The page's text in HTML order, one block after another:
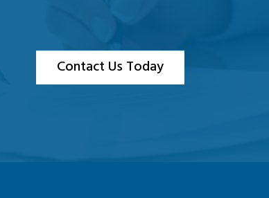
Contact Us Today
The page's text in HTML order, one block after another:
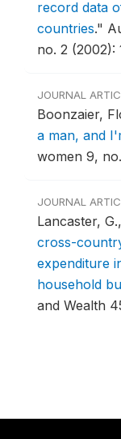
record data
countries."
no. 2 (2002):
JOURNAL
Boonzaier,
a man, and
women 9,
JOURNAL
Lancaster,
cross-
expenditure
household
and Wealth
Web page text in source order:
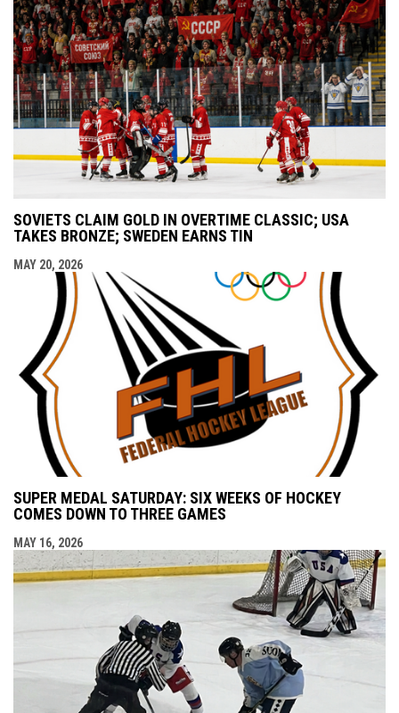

_ _ _ _ _

» **Required action**
Write down all the entries exactly, but not the pictures they hold.

» **Finished task**
The page's text in HTML order, one block after another:
Contact Us Today
The page's text in HTML order, one block after another:
record data
countries."
no. 2 (2002):
JOURNAL
Boonzaier,
a man, and
women 9,
JOURNAL
Lancaster,
cross-
expenditure
household
and Wealth
Web page text in source order:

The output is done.